In this article we present 4 patients with unusual presentations or manifestations, some of which are unexpected in XLA patients such as autoimmune phenomenon.
Results
Patient 1
This patient was born after a normal pregnancy to nonconsanguineous parents and presented at 15 months of age with fever, rash, and neutropenia. Five months later he experienced another febrile illness and again blood film showed he had neutropenia. On examination he had no dysmorphic features, weight and height were at the 75th percentile, and development was appropriate for his age. He later developed recurrent pruritic erythematous papular lesions on his trunk and extremities. Biopsies revealed multiple granulomas with scattered Langerhans-type giant cells and extensive mononuclear infiltration consistent with granulomatous disease.

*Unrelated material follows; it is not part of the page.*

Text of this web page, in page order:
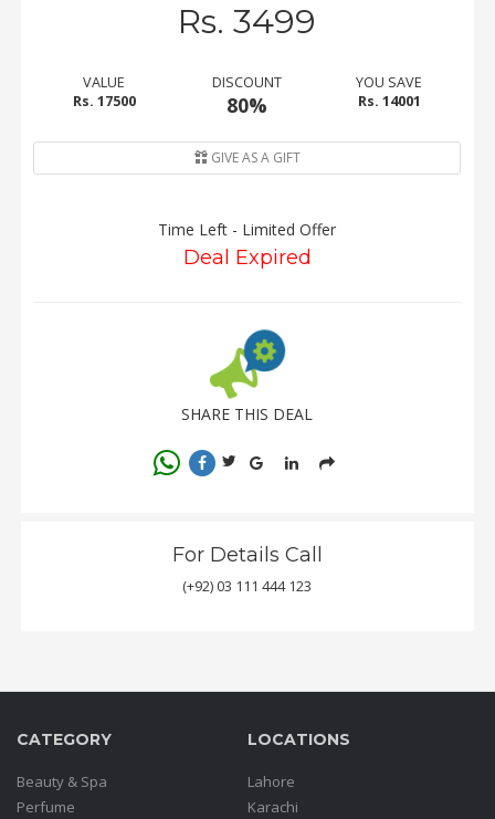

Bacterial, mycobacteria, and fungal stains were negative. The patient did not have a fever, and he had no increased inflammatory markers. Thorough radiologic evaluation did not reveal evidence for visceral granulomatous disease. The skin lesions slowly resolved with topical steroids and anti-bacterial treatment.
Patient 2
This patient was a 9-year-old boy who was transferred to our hospital with intractable seizures. His illness followed an upper respiratory viral disease. A week after his acute febrile illness, which was considered an upper respiratory infection, he developed ataxia, dysarthria, and dysphagia without fever. The initial sepsis workup revealed a white blood cell count of 2.6 × 103 cell/µL, and lumbar puncture showed cerebral spinal fluid (CSF) with a high protein level of 889 mg/L (100–400 normal range) but no elevation of white blood cell count, normal glucose, and no organisms in the gram stain or cultures (before initiation of any antimicrobial treatment). Imaging of his brain showed areas of demyelination that were typical of acute demyelinating encephalomyelitis.

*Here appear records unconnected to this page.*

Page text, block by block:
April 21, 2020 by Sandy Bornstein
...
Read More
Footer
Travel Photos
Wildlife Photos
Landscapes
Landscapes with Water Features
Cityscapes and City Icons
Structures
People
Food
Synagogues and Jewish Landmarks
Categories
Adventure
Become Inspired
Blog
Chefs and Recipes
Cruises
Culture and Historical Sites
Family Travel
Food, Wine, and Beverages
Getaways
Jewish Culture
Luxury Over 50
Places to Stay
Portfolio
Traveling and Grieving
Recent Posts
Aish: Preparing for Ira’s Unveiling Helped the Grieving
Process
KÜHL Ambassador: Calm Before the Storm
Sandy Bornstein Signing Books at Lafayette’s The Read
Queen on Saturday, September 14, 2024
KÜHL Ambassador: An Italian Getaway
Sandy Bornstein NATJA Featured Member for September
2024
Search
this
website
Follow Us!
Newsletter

Past medical history revealed one occasion of suspected pneumonia that was treated with a course of erythromycin, and it resolved quickly. Physical examination revealed small cervical lymph nodes, and tonsillar tissue was present.
Family history was unremarkable with nonconsanguineous parents and 3 healthy siblings. There was no history of recurrent infections or early childhood death in the family.
The patient was treated with steroids, acyclovir, dilantin, and intravenous immunoglobulins (IVIg); he slowly and fully recovered and continues on IVIg treatment.
Patient 3
This patient was a boy, 3 years and 10 months of age, who was diagnosed initially because of a recurrent, red, fine, nonitchy rash that persisted for a week involving the trunk and extremities including palms and soles. During early events he was afebrile and well, but later on these episodes were associated with fever. Serology tests for viruses, including measles, which the child was vaccinated for, were negative. During the period of investigation he developed thrombocytopenia (platelets 40 000 cells/µL) and a bone marrow aspiration showed normal cellularity with adequate numbers of megakaryocytes as well as normal erythropoiesis and granulopoiesis. Upon starting replacement with IVIg, the thrombocytopenia resolved suggesting an underlying autoimmune mechanism.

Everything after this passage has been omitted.